__WHAT NEEDS TO BE DONE__. Below this sentence is a listing; return exactly its lines from the one with "customer certain lower priced units based" to the one with "have certain personal information such as and", both kept, and nothing more.

Content starts

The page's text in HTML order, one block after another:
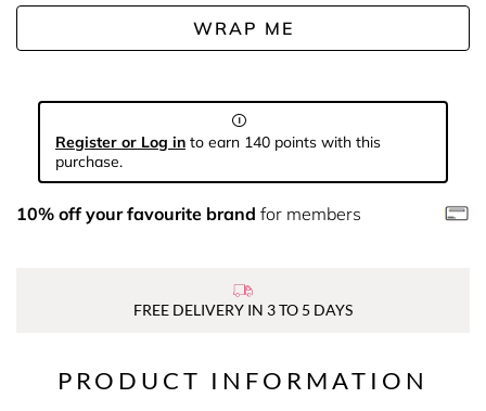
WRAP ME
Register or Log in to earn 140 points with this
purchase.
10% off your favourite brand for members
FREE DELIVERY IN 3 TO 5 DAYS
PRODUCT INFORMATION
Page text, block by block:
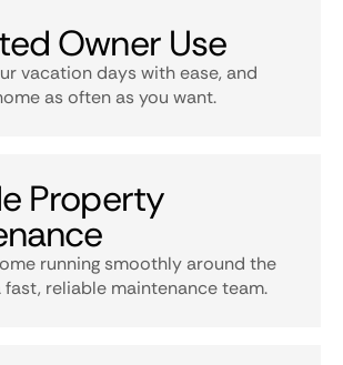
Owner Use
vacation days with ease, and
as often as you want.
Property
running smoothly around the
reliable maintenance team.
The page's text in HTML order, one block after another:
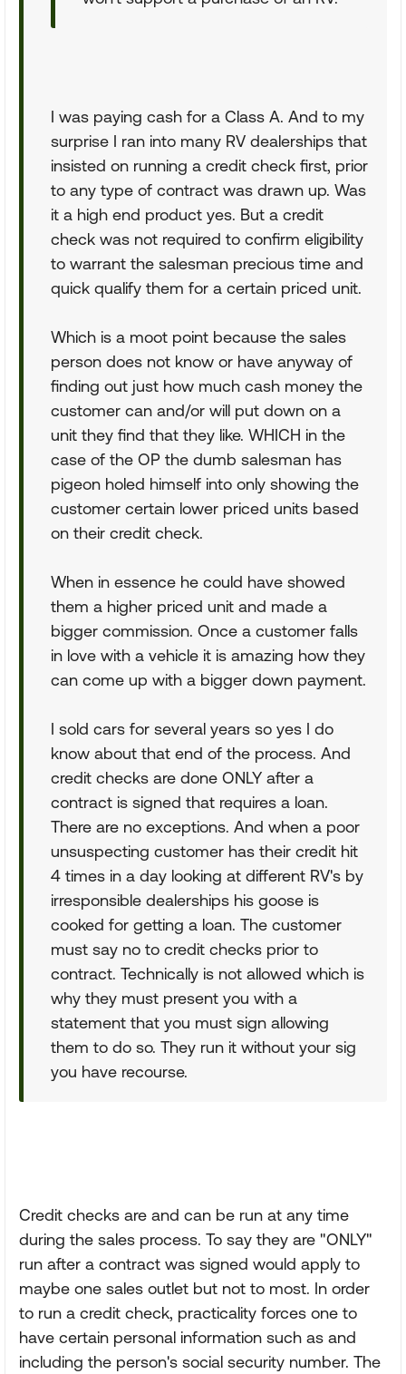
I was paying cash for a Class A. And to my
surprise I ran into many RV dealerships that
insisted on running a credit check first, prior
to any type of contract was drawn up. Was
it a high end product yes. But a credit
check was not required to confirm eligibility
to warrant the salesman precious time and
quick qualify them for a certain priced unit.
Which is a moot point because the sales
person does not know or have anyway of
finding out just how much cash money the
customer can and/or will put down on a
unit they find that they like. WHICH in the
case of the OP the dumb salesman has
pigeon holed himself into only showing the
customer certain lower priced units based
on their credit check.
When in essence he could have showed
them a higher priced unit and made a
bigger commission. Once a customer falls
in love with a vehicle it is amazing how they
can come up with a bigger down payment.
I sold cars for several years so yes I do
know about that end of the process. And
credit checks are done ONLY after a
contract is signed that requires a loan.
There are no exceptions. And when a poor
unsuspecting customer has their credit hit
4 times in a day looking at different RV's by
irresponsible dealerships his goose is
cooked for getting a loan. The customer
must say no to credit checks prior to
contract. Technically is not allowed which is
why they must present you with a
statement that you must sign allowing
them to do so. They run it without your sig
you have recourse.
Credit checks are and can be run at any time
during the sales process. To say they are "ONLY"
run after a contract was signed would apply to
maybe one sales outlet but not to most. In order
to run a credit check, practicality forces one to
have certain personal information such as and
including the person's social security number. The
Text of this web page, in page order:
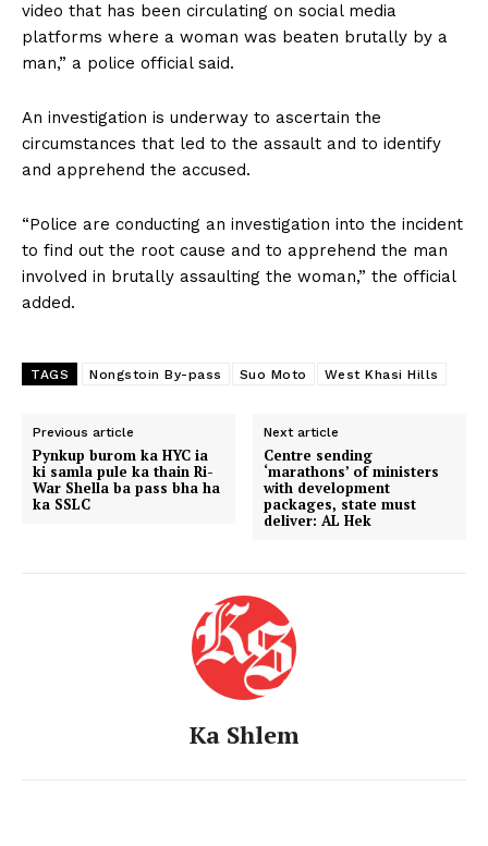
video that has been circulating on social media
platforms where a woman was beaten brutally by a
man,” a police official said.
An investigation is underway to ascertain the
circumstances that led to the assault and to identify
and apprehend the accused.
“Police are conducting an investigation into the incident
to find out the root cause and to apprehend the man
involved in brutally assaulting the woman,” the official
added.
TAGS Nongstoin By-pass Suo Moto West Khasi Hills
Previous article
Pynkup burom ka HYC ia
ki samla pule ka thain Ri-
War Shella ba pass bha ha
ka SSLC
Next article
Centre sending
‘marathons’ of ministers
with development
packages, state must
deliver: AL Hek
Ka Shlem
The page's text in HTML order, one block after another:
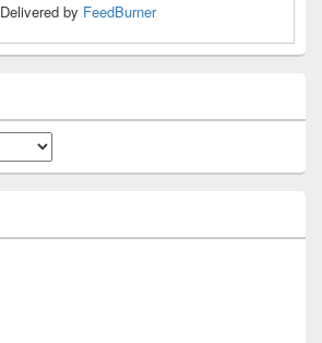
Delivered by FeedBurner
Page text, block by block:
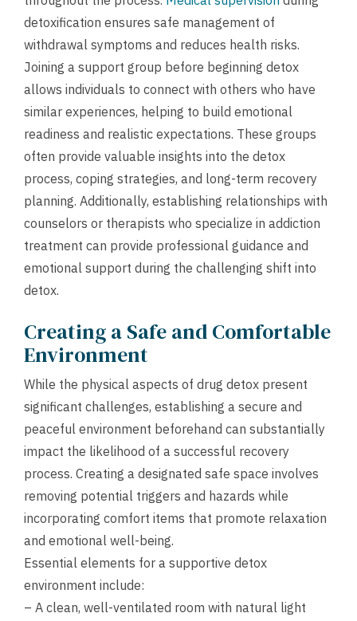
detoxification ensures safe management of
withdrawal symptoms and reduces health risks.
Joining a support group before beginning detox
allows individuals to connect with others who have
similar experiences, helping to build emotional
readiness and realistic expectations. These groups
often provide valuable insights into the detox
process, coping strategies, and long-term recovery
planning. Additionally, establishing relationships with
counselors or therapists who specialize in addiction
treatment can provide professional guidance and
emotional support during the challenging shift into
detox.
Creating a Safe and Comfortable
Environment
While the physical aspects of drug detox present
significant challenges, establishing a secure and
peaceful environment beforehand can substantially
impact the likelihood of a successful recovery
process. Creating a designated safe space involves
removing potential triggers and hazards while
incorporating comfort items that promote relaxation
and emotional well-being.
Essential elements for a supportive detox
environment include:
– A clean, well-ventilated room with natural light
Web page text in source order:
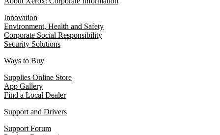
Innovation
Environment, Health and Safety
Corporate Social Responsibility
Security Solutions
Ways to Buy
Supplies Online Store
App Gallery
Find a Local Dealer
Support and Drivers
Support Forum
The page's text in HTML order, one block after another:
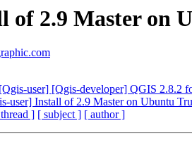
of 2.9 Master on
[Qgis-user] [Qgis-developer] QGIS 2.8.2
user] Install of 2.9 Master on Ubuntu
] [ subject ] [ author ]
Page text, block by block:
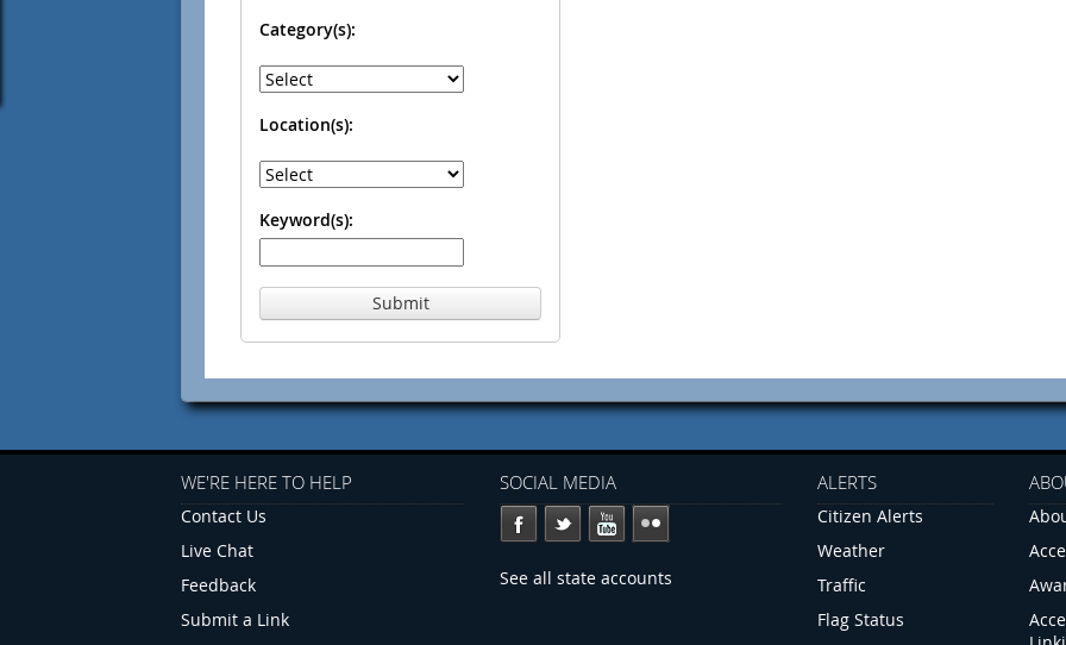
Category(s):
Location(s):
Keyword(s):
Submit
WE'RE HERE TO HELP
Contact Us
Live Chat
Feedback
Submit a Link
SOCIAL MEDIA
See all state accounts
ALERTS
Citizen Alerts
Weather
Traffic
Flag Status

Content ends

__YOUR RESPONSE__.
customer certain lower priced units based
on their credit check.
When in essence he could have showed
them a higher priced unit and made a
bigger commission. Once a customer falls
in love with a vehicle it is amazing how they
can come up with a bigger down payment.
I sold cars for several years so yes I do
know about that end of the process. And
credit checks are done ONLY after a
contract is signed that requires a loan.
There are no exceptions. And when a poor
unsuspecting customer has their credit hit
4 times in a day looking at different RV's by
irresponsible dealerships his goose is
cooked for getting a loan. The customer
must say no to credit checks prior to
contract. Technically is not allowed which is
why they must present you with a
statement that you must sign allowing
them to do so. They run it without your sig
you have recourse.
Credit checks are and can be run at any time
during the sales process. To say they are "ONLY"
run after a contract was signed would apply to
maybe one sales outlet but not to most. In order
to run a credit check, practicality forces one to
have certain personal information such as and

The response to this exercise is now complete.